*PROBLEM TO WORK ON:*
Could you print exactly the lines of the listing below, starting at the line that has "Similar Posts" and ending at the line that has "Date: October 28, 2018 (Sunday)", and only those lines?

*RECORDS SHOWN:*
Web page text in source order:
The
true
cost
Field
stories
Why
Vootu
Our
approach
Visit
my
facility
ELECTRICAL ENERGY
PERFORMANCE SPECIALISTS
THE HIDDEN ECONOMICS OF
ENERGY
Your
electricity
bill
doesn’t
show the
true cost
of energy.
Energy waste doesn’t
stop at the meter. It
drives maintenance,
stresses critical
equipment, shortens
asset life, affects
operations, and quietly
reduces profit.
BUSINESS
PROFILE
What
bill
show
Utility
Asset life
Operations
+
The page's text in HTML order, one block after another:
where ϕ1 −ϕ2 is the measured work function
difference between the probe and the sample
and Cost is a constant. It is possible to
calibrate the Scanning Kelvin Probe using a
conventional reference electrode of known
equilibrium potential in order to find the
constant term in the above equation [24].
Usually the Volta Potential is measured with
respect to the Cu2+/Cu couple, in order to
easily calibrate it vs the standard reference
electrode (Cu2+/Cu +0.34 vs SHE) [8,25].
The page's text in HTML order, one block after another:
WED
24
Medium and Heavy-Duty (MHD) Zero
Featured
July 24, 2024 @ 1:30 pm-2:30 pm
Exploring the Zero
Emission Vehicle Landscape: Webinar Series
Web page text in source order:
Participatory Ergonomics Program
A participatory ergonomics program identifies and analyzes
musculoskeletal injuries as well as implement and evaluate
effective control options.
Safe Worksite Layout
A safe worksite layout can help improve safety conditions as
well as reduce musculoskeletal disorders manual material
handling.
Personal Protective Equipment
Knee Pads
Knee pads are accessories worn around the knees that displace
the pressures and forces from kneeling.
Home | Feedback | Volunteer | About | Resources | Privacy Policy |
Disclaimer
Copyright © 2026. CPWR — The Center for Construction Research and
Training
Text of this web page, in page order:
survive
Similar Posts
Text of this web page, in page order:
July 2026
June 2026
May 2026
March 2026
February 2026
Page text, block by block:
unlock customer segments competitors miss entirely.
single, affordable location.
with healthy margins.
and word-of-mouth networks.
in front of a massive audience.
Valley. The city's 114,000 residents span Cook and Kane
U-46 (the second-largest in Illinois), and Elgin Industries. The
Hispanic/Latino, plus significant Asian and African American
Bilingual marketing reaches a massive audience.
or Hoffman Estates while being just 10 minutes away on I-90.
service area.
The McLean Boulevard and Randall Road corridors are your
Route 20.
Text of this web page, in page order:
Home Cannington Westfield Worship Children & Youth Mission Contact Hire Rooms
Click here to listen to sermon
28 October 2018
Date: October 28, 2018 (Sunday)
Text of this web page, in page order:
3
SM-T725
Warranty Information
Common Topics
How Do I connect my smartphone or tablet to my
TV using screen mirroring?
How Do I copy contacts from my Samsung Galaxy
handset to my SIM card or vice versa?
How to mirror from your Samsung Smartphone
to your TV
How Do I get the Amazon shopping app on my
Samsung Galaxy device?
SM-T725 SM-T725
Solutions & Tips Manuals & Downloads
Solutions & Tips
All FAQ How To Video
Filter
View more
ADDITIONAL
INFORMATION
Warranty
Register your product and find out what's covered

*EXERCISE RESULT:*
Similar Posts
Text of this web page, in page order:
July 2026
June 2026
May 2026
March 2026
February 2026
Page text, block by block:
unlock customer segments competitors miss entirely.
single, affordable location.
with healthy margins.
and word-of-mouth networks.
in front of a massive audience.
Valley. The city's 114,000 residents span Cook and Kane
U-46 (the second-largest in Illinois), and Elgin Industries. The
Hispanic/Latino, plus significant Asian and African American
Bilingual marketing reaches a massive audience.
or Hoffman Estates while being just 10 minutes away on I-90.
service area.
The McLean Boulevard and Randall Road corridors are your
Route 20.
Text of this web page, in page order:
Home Cannington Westfield Worship Children & Youth Mission Contact Hire Rooms
Click here to listen to sermon
28 October 2018
Date: October 28, 2018 (Sunday)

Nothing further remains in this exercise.